Washington has increased its efforts to crack down on Chinese tech companies as it races to dominate next-generation technologies. Mobile apps have been a recent target, with Secretary of State Mike Pompeo announcing a “Clean Network” initiative in August, a bid to remove what Pompeo called untrusted applications from US app stores.
Apps from China “threaten our privacy, proliferate viruses, and spread propaganda and disinformation,” Pompeo said.
Last month, Marco Rubio of Florida, the acting chairman of the Senate Intelligence Committee, introduced legislation that would create guidelines concerning data protection for foreign apps.
Under the measure, apps such as TikTok would be obliged to store all American user data in the US and would need to display a detailed warning label.
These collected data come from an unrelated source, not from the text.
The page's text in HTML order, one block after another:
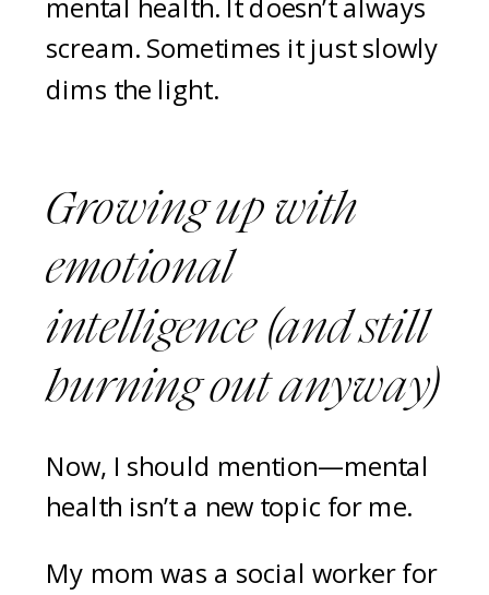
mental health. It doesn’t always
scream. Sometimes it just slowly
dims the light.
Growing up with
emotional
intelligence (and still
burning out anyway)
Now, I should mention—mental
health isn’t a new topic for me.
My mom was a social worker for
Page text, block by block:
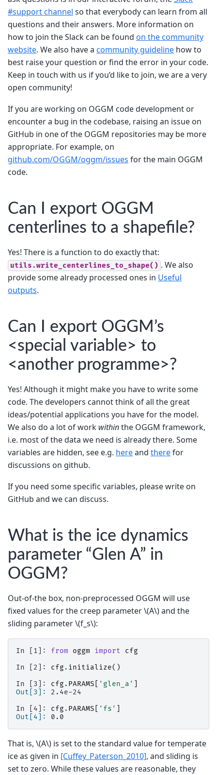
#support channel so that everybody can learn from all
questions and their answers. More information on
how to join the Slack can be found on the community
website. We also have a community guideline how to
best raise your question or find the error in your code.
Keep in touch with us if you’d like to join, we are a very
open community!
If you are working on OGGM code development or
encounter a bug in the codebase, raising an issue on
GitHub in one of the OGGM repositories may be more
appropriate. For example, on
github.com/OGGM/oggm/issues for the main OGGM
code.
Can I export OGGM
centerlines to a shapefile?
Yes! There is a function to do exactly that:
utils.write_centerlines_to_shape() . We also
provide some already processed ones in Useful
outputs.
Can I export OGGM’s
<special variable> to
<another programme>?
Yes! Although it might make you have to write some
code. The developers cannot think of all the great
ideas/potential applications you have for the model.
We also do a lot of work withinthe OGGM framework,
i.e. most of the data we need is already there. Some
variables are hidden, see e.g. hereand therefor
discussions on github.
If you need some specific variables, please write on
GitHub and we can discuss.
What is the ice dynamics
parameter “Glen A” in
OGGM?
Out-of-the box, non-preprocessed OGGM will use
fixed values for the creep parameter\(A\)and the
sliding parameter\(f_s\):
In [1]: from oggm import
cfg
In [2]: cfg . initialize()
In [3]: cfg . PARAMS 'glen_a'
Out[3]: 2.4e-24
In [4]: cfg . PARAMS 'fs'
Out[4]: 0.0
That is, \(A\) is set to the standard value for temperate
ice as given in [Cuffey_Paterson_2010], and sliding is
set to zero. While these values are reasonable, they
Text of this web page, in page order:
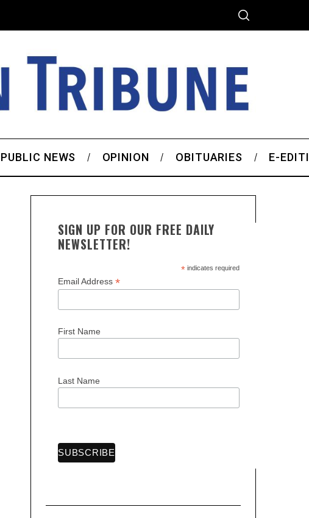
PUBLIC NEWS OPINION OBITUARIES E-
SIGN UP FOR OUR FREE DAILY
NEWSLETTER!
*indicates required
Email Address *
First Name
Last Name
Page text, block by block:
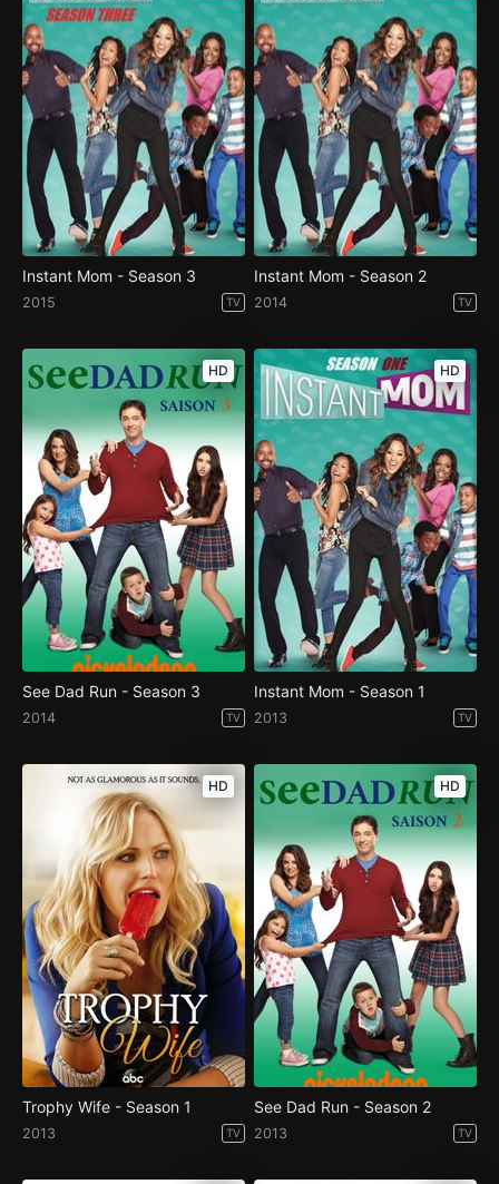
Instant Mom - Season 3
2015 TV
Instant Mom - Season 2
2014 TV
HD
See Dad Run - Season 3
2014 TV
HD
Instant Mom - Season 1
2013 TV
HD
Trophy Wife - Season 1
2013 TV
HD
See Dad Run - Season 2
2013 TV
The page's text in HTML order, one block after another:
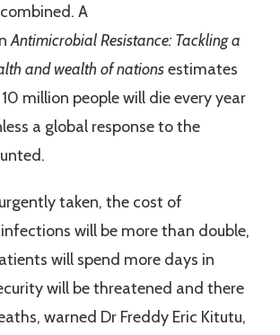
combined. A
Antimicrobial Resistance: Tackling a
and wealth of nationsestimates
million people will die every year
a global response to the
taken, the cost of
will be more than double,
will spend more days in
will be threatened and there
warned Dr Freddy Eric Kitutu,
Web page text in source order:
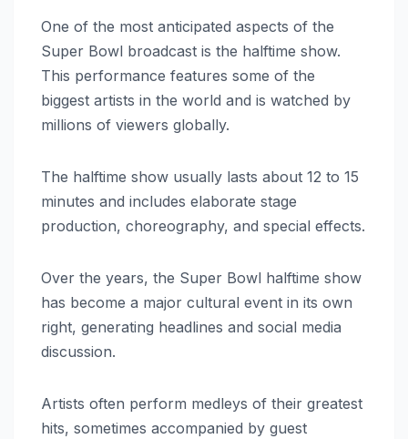
One of the most anticipated aspects of the
Super Bowl broadcast is the halftime show.
This performance features some of the
biggest artists in the world and is watched by
millions of viewers globally.
The halftime show usually lasts about 12 to 15
minutes and includes elaborate stage
production, choreography, and special effects.
Over the years, the Super Bowl halftime show
has become a major cultural event in its own
right, generating headlines and social media
discussion.
Artists often perform medleys of their greatest
hits, sometimes accompanied by guest
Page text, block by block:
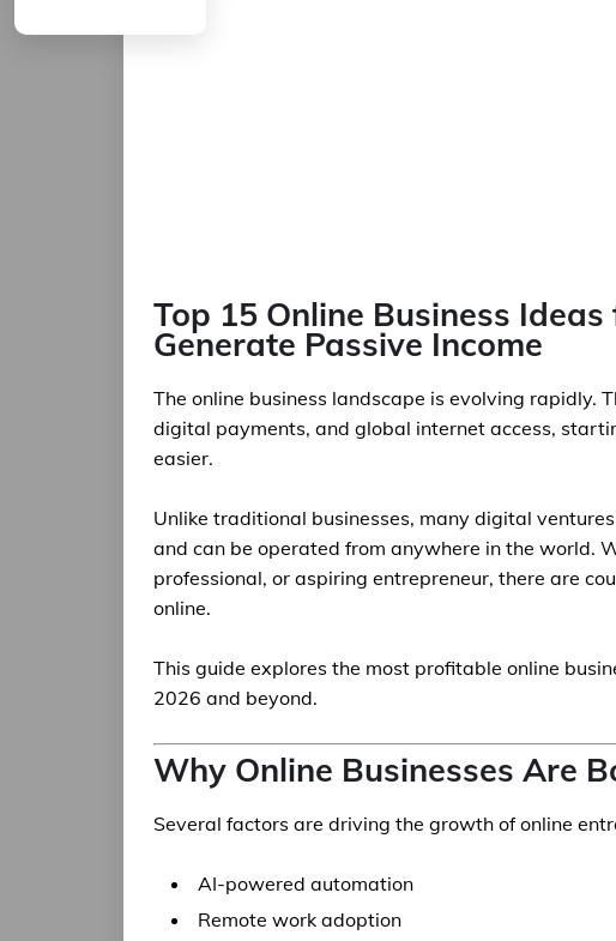
Top 15 Online Business
Generate Passive Income
The online business landscape is evolving rapidly.
digital payments, and global internet access,
easier.
Unlike traditional businesses, many digital
and can be operated from anywhere in the world.
professional, or aspiring entrepreneur, there are
online.
This guide explores the most profitable online
2026 and beyond.
Why Online Businesses Are
Several factors are driving the growth of online
AI-powered automation
Remote work adoption
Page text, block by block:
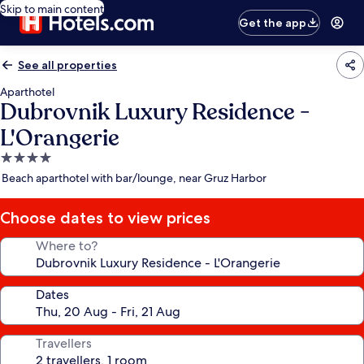
Skip to main content
Get the app
See all properties
Aparthotel
Dubrovnik Luxury Residence -
L'Orangerie
4.0
star
Beach aparthotel with bar/lounge, near Gruz Harbor
Choose dates to view prices
Where to?
Dates
Travellers
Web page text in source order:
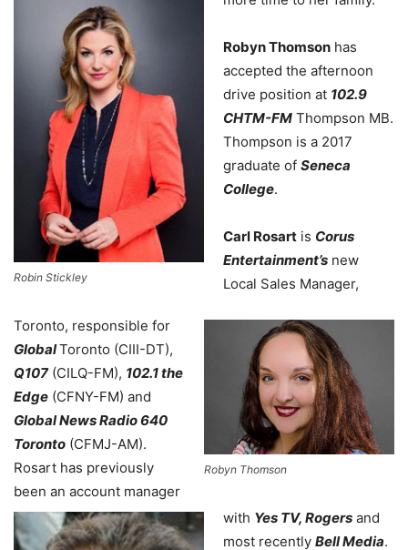
Robin Stickley
Robyn Thomson
Robyn Thomson has
accepted the afternoon
drive position at 102.9
CHTM-FM Thompson MB.
Thompson is a 2017
graduate of Seneca
College.
Carl Rosart is Corus
Entertainment’s new
Local Sales Manager,
Toronto, responsible for
GlobalToronto (CIII-DT),
Q107(CILQ-FM), 102.1 the
Edge (CFNY-FM) and
Global News Radio 640
Toronto (CFMJ-AM).
Rosart has previously
been an account manager
with Yes TV, Rogers and
most recently Bell Media.
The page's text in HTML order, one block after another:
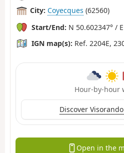
City: Coyecques (62560)
Start/End: N 50.602347° /
IGN map(s): Ref. 2204E,
Hour-by-hour
Discover
Open in the
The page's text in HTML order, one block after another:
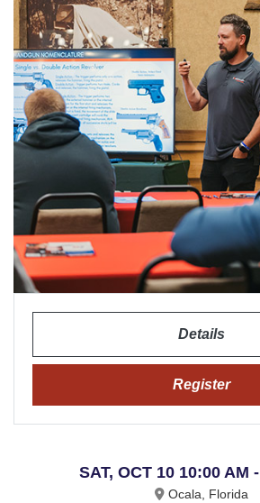
Details
Register
SAT, OCT 10 10:00 AM
Ocala, Florida
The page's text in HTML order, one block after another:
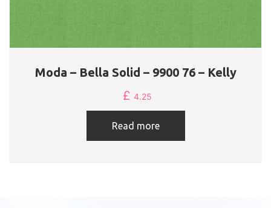
Moda – Bella Solid – 9900 76 – Kelly
£ 4.25
Read more
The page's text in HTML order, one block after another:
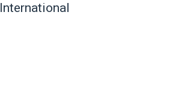
International
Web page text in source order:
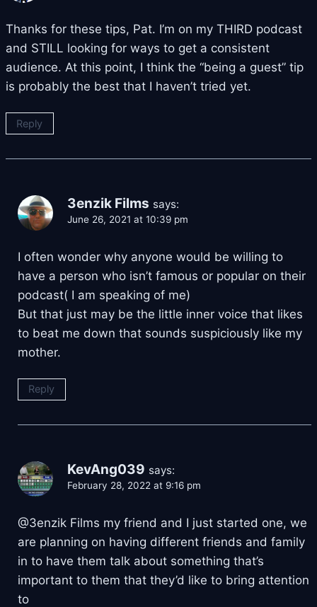
Thanks for these tips, Pat. I’m on my THIRD podcast
and STILL looking for ways to get a consistent
audience. At this point, I think the “being a guest” tip
is probably the best that I haven’t tried yet.
Reply
3enzik Films says:
June 26, 2021 at 10:39 pm
I often wonder why anyone would be willing to
have a person who isn’t famous or popular on their
podcast( I am speaking of me)
But that just may be the little inner voice that likes
to beat me down that sounds suspiciously like my
mother.
Reply
KevAng039 says:
February 28, 2022 at 9:16 pm
@3enzik Films my friend and I just started one, we
are planning on having different friends and family
in to have them talk about something that’s
important to them that they’d like to bring attention
to
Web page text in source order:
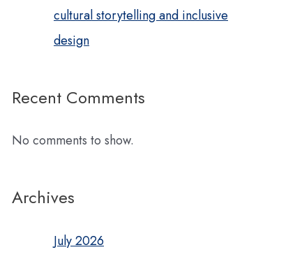
cultural storytelling and inclusive
design
Recent Comments
No comments to show.
Archives
July 2026
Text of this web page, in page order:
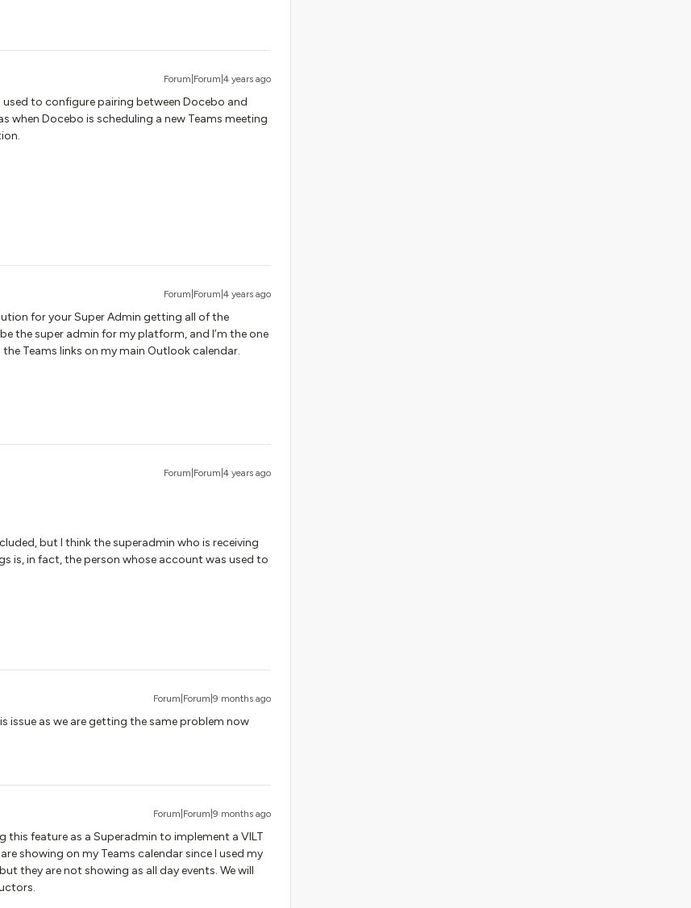
Forum|Forum|4 years ago
to configure pairing between Docebo and
when Docebo is scheduling a new Teams meeting
Forum|Forum|4 years ago
for your Super Admin getting all of the
the super admin for my platform, and I’m the one
Teams links on my main Outlook calendar.
Forum|Forum|4 years ago
but I think the superadmin who is receiving
is, in fact, the person whose account was used to
Forum|Forum|9 months ago
issue as we are getting the same problem now
Forum|Forum|9 months ago
this feature as a Superadmin to implement a VILT
showing on my Teams calendar since I used my
they are not showing as all day events. We will
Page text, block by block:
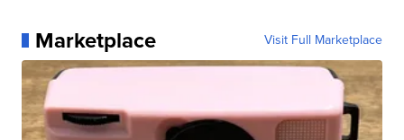
Marketplace Visit Full Marketplace
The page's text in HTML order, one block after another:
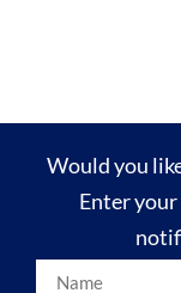
Would you
Enter
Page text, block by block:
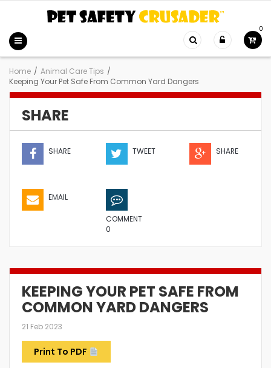
0
Home / Animal Care Tips /
Keeping Your Pet Safe From Common Yard Dangers
SHARE
SHARE TWEET SHARE
EMAIL
COMMENT
0
KEEPING YOUR PET SAFE FROM
COMMON YARD DANGERS
21 Feb 2023
Print To PDF
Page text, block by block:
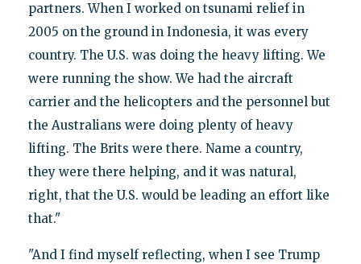
partners. When I worked on tsunami relief in
2005 on the ground in Indonesia, it was every
country. The U.S. was doing the heavy lifting. We
were running the show. We had the aircraft
carrier and the helicopters and the personnel but
the Australians were doing plenty of heavy
lifting. The Brits were there. Name a country,
they were there helping, and it was natural,
right, that the U.S. would be leading an effort like
that."
"And I find myself reflecting, when I see Trump
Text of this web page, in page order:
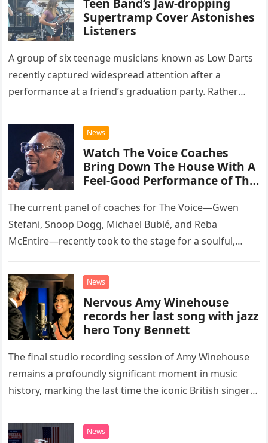
Teen Band’s Jaw-dropping
Supertramp Cover Astonishes
Listeners
A group of six teenage musicians known as Low Darts
recently captured widespread attention after a
performance at a friend’s graduation party. Rather
chose to tackle the…
News
Watch The Voice Coaches
Bring Down The House With A
Feel-Good Performance of This
The current panel of coaches for The Voice—Gwen
Stefani, Snoop Dogg, Michael Bublé, and Reba
McEntire—recently took to the stage for a soulful,
“Heartache Tonight.” The performance…
News
Nervous Amy Winehouse
records her last song with jazz
hero Tony Bennett
The final studio recording session of Amy Winehouse
remains a profoundly significant moment in music
history, marking the last time the iconic British singer
death. This…
News
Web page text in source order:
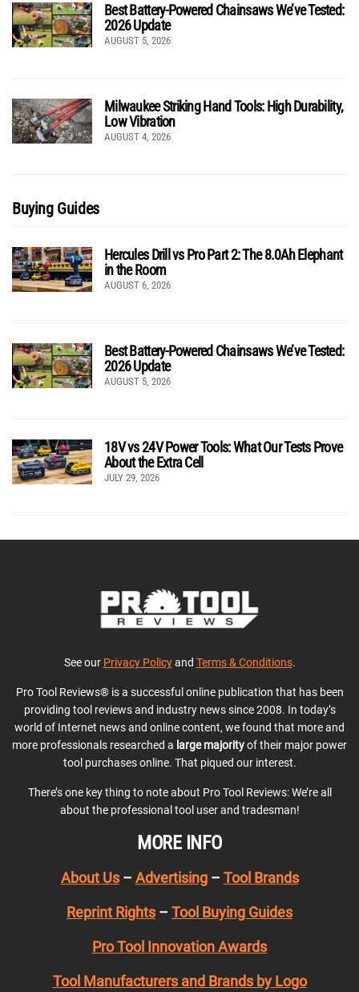
Best Battery-Powered Chainsaws We’ve Tested:
2026 Update
AUGUST 5, 2026
Milwaukee Striking Hand Tools: High Durability,
Low Vibration
AUGUST 4, 2026
Buying Guides
Hercules Drill vs Pro Part 2: The 8.0Ah Elephant
in the Room
AUGUST 6, 2026
Best Battery-Powered Chainsaws We’ve Tested:
2026 Update
AUGUST 5, 2026
18V vs 24V Power Tools: What Our Tests Prove
About the Extra Cell
JULY 29, 2026
See our Privacy Policyand Terms & Conditions.
Pro Tool Reviews® is a successful online publication that has been
providing tool reviews and industry news since 2008. In today’s
world of Internet news and online content, we found that more and
more professionals researched a large majorityof their major power
tool purchases online. That piqued our interest.
There’s one key thing to note about Pro Tool Reviews: We’re all
about the professional tool user and tradesman!
MORE INFO
About Us– Advertising– Tool Brands
Reprint Rights – Tool Buying Guides
Pro Tool Innovation Awards
Tool Manufacturers and Brands by Logo
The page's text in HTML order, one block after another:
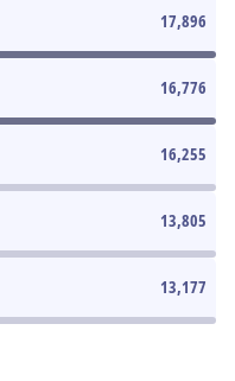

Parent companies of these apps would also need to disclose certain information to the Federal Trade Commission and the Justice Department.
In a court filing unsealed on November 2, the US government said that ByteDance had stored some TikTok user data in US-based servers leased by China Unicom – a state-owned Chinese telecom company – and thus had introduced “significant risks”.
The government also argued that TikTok failed to demonstrate that the ban would cause “irreparable harm”.
Even if the companies are able to prove such damages, national security concerns remain, the Justice Department lawyers argued.
“The president explained that TikTok’s data-collection practices ‘threaten to allow to Chinese Communist Party access to Americans’ personal and proprietary information’, which could permit that foreign government to ‘build dossiers of personal information for blackmail, and conduct corporate espionage’.”
“Given the strong national security harms implicated here, plaintiff’s request for emergency relief should be denied,” they said.